While that may be true, if the assessments of the environment, and by implication the choice of activities, chosen by the members˙of the system, are consistent, then there will be very little variety in the activities of the members. As long as the chosen sets of activities result in outcomes that the members identify with success then the system will grow stronger and the variety will decrease. This, however, often leads the system into real problems when environmental change forces it to encounter new and novel problems because there will not be sufficient variety, meaning there will not be included in the variety within the system a set of activities which can successfully confront new and unforseen events. The 1980's drought in Africa, particularly in its early stages, illustrates this problem because many societies were faced with a rapidly changing environment without the knowledge within their cultural heritage needed to develop new methods that would be appropriate to their changed conditions.

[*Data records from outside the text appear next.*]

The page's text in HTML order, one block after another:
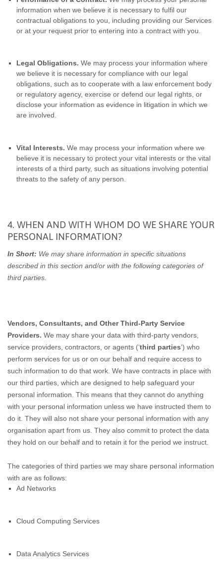
information when we believe it is necessary to fulfil our
contractual obligations to you, including providing our Services
or at your request prior to entering into a contract with you.
Legal Obligations. We may process your information where
we believe it is necessary for compliance with our legal
obligations, such as to cooperate with a law enforcement body
or regulatory agency, exercise or defend our legal rights, or
disclose your information as evidence in litigation in which we
are involved.
Vital Interests. We may process your information where we
believe it is necessary to protect your vital interests or the vital
interests of a third party, such as situations involving potential
threats to the safety of any person.
4. WHEN AND WITH WHOM DO WE SHARE YOUR
PERSONAL INFORMATION?
In Short: We may share information in specific situations
described in this section and/or with the following categories of
third parties.
Vendors, Consultants, and Other Third-Party Service
Providers. We may share your data with third-party vendors,
service providers, contractors, or agents (‘third parties‘) who
perform services for us or on our behalf and require access to
such information to do that work. We have contracts in place with
our third parties, which are designed to help safeguard your
personal information. This means that they cannot do anything
with your personal information unless we have instructed them to
do it. They will also not share your personal information with any
organisation apart from us. They also commit to protect the data
they hold on our behalf and to retain it for the period we instruct.
The categories of third parties we may share personal information
with are as follows:
Ad Networks
Cloud Computing Services
Data Analytics Services
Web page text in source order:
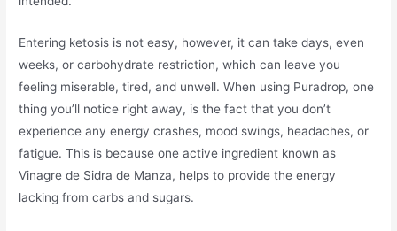
Entering ketosis is not easy, however, it can take days, even
weeks, or carbohydrate restriction, which can leave you
feeling miserable, tired, and unwell. When using Puradrop, one
thing you’ll notice right away, is the fact that you don’t
experience any energy crashes, mood swings, headaches, or
fatigue. This is because one active ingredient known as
Vinagre de Sidra de Manza, helps to provide the energy
lacking from carbs and sugars.
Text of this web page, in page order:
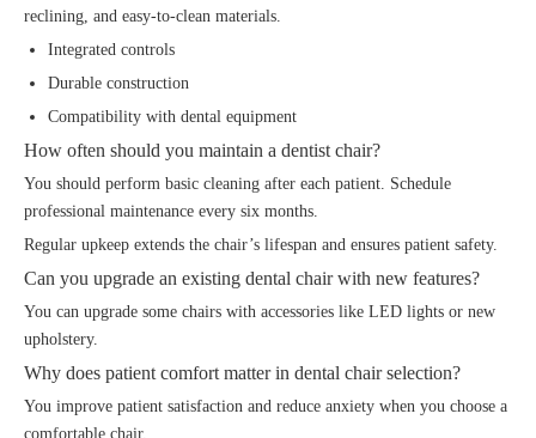
reclining, and easy-to-clean materials.
Integrated controls
Durable construction
Compatibility with dental equipment
How often should you maintain a dentist chair?
You should perform basic cleaning after each patient. Schedule
professional maintenance every six months.
Regular upkeep extends the chair’s lifespan and ensures patient safety.
Can you upgrade an existing dental chair with new features?
You can upgrade some chairs with accessories like LED lights or new
upholstery.
Why does patient comfort matter in dental chair selection?
You improve patient satisfaction and reduce anxiety when you choose a
comfortable chair.
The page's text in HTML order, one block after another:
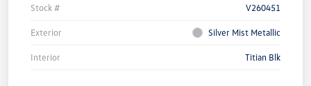
Stock # V260451
Exterior Silver Mist Metallic
Interior Titian Blk
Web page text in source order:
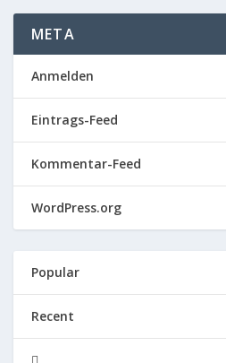
META
Anmelden
Eintrags-Feed
Kommentar-Feed
WordPress.org
Popular
Recent
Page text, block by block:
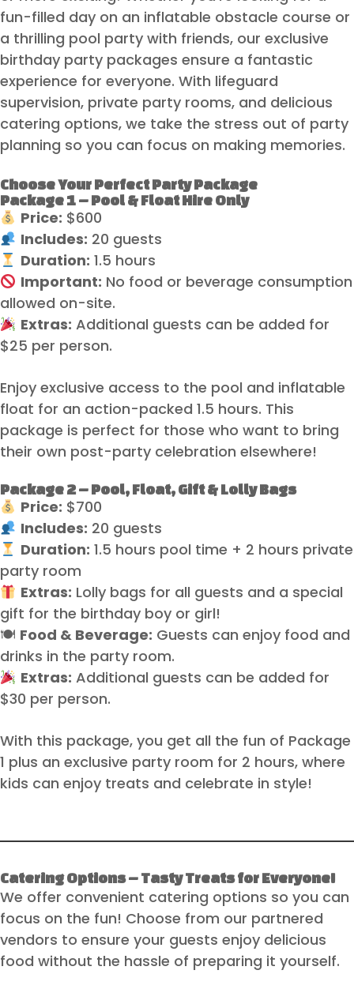
fun-filled day on an inflatable obstacle course or
a thrilling pool party with friends, our exclusive
birthday party packages ensure a fantastic
experience for everyone. With lifeguard
supervision, private party rooms, and delicious
catering options, we take the stress out of party
planning so you can focus on making memories.
Choose Your Perfect Party Package
Package 1 – Pool & Float Hire Only
Price: $600
Includes: 20 guests
Duration: 1.5 hours
Important: No food or beverage consumption
allowed on-site.
Extras: Additional guests can be added for
$25 per person.
Enjoy exclusive access to the pool and inflatable
float for an action-packed 1.5 hours. This
package is perfect for those who want to bring
their own post-party celebration elsewhere!
Package 2 – Pool, Float, Gift & Lolly Bags
Price: $700
Includes: 20 guests
Duration: 1.5 hours pool time + 2 hours private
party room
Extras: Lolly bags for all guests and a special
gift for the birthday boy or girl!
🍽 Food & Beverage: Guests can enjoy food and
drinks in the party room.
Extras: Additional guests can be added for
$30 per person.
With this package, you get all the fun of Package
1 plus an exclusive party room for 2 hours, where
kids can enjoy treats and celebrate in style!
Catering Options – Tasty Treats for Everyone!
We offer convenient catering options so you can
focus on the fun! Choose from our partnered
vendors to ensure your guests enjoy delicious
food without the hassle of preparing it yourself.
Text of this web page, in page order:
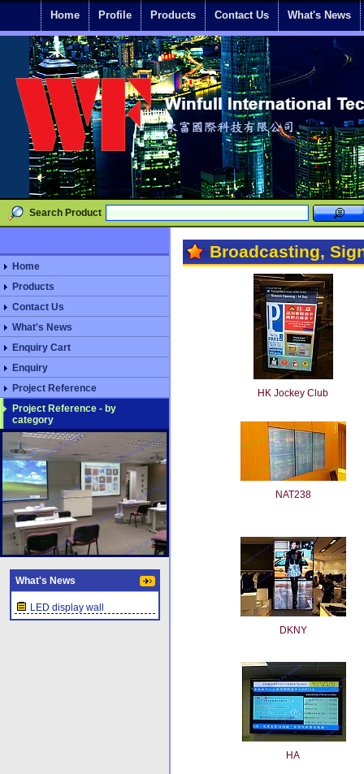
Home Profile Products Contact Us What's News
Search Product
Home
Products
Contact Us
What's News
Enquiry Cart
Enquiry
Project Reference
Project Reference - by
category
What's News
LED display wall
Broadcasting,
HK Jockey Club
NAT238
DKNY
HA
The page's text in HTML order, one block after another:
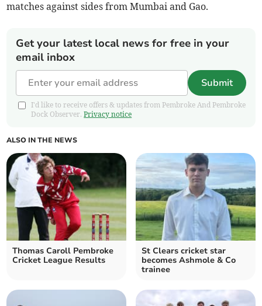
matches against sides from Mumbai and Gao.
Get your latest local news for free in your
email inbox
Submit
I'd like to receive offers & updates from Pembroke And Pembroke
Dock Observer.Privacy notice
ALSO IN THE NEWS
Thomas Caroll Pembroke
Cricket League Results
St Clears cricket star
becomes Ashmole & Co
trainee
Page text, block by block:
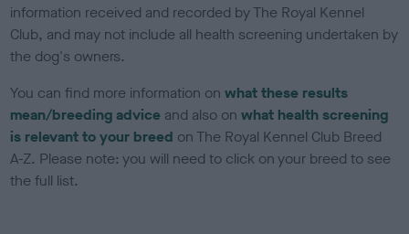
information received and recorded by The Royal Kennel
Club, and may not include all health screening undertaken by
the dog's owners.
You can find more information onwhat these results
mean/breeding advice and also onwhat health screening
is relevant to your breed on The Royal Kennel Club Breed
A-Z. Please note: you will need to click on your breed to see
the full list.
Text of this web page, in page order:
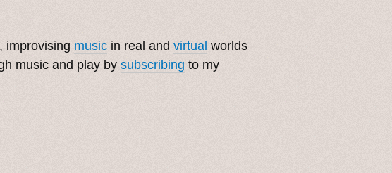
improvising music in real and virtual worlds
music and play by subscribing to my
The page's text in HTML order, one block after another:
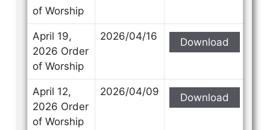
of Worship
April 19,
2026 Order
of Worship
2026/04/16 Download
April 12,
2026 Order
of Worship
2026/04/09 Download
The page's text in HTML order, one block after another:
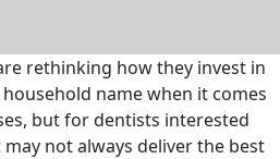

This is the nature of social reflexivity. The ideal system would constrain the activities of the individuals to those which result in outcomes that are successful in terms the individuals recognize. At the same time it would allow enough variety that in the case of environmental change there would be available activities that could successfully overcome new and unexpected problems. This is a condition that does not happen with simple hierarchical control systems, it is only possible with self-reflexivity, or the ability of the individuals of a social system to reflect on and evaluate both their conception of the system and their role in it and to choose activities from among the available variety according to their own personal evaluation. It is a threshold property that does not occur until we reach that level of complexity which includes social systems. This means, for example, that ideologies or value structures are developed out of the interactions of the individuals who make up the society. Such members may reject that responsibility and thus be at the mercy of indiscriminate complex forces. They may build into their ideologies escape clauses such as Marx's view of history, or Smith's theory of an invisible hand, but ultimately, whether through action or inaction, they cannot evade that responsibility or they will reap the consequences of their action.

The failure of world powers in their attempts to force their own ideologies on third world countries is final proof of another property The imposition of outside concepts on an indigenous culture will essentially short-circuit self-reflexivity. Every successful social systern has developed from the ground up. The only individuals who can make it a success are those who make up the society. It is not that successful systems do not arise from the interference of outside powers, it is just that to the extent they are successful they reflect the underlying ideology of the indigenous people. The limited successes of the planned economies in Hungary and Yugoslavia were directly related to the infusion of local ideas while the problems in Poland and Afghanistan are essentially confrontations between external and internal ideologies

Secondly, only a society in which all of the people identify themselves as contributing members and are therefore willing to accept responsibility for the societies actions will have the necessary mechanism of self-reflection to enable them to develop into a fair and just society. Here lies the great advantage of a democratic society, to the extent that the members of a society believe that they have a meaningful impact on political processes and to that extent only will members of the society feel they are responsible for the impact of the societies laws. Finally, the long-range survivability of a society is directly related to the amount of variety in the form of anarchistically developed worldviews allowed by the society.